Task directions >> Two lines below mark the span: the one containing "FTSE Indexes Rise on Earnings" and the one containing "I Accept Privacy Policy". Set down both, plus every line between, exactly as they stand, and nothing else.

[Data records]
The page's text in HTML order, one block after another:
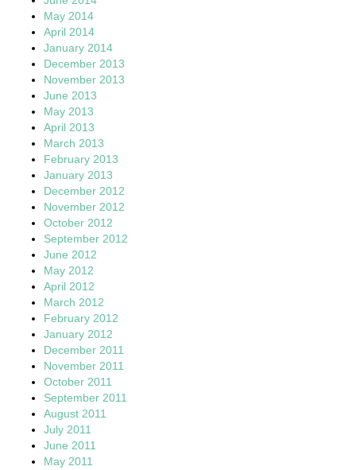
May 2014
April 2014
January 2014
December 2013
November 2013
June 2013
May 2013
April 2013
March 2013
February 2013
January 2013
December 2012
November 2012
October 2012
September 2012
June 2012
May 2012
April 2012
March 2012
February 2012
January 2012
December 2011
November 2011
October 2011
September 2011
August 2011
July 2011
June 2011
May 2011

...

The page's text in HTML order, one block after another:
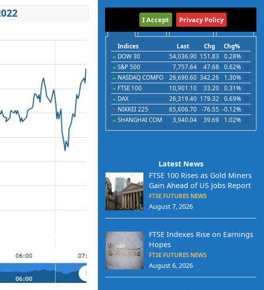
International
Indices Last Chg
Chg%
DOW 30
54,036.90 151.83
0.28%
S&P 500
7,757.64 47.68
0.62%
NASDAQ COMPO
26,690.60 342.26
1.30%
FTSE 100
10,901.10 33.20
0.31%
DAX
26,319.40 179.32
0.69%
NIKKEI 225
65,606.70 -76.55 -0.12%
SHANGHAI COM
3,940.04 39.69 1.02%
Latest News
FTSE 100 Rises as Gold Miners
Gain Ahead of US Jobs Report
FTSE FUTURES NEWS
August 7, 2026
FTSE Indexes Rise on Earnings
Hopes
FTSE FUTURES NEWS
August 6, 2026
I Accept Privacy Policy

Answer for the task >>
FTSE Indexes Rise on Earnings
Hopes
FTSE FUTURES NEWS
August 6, 2026
I Accept Privacy Policy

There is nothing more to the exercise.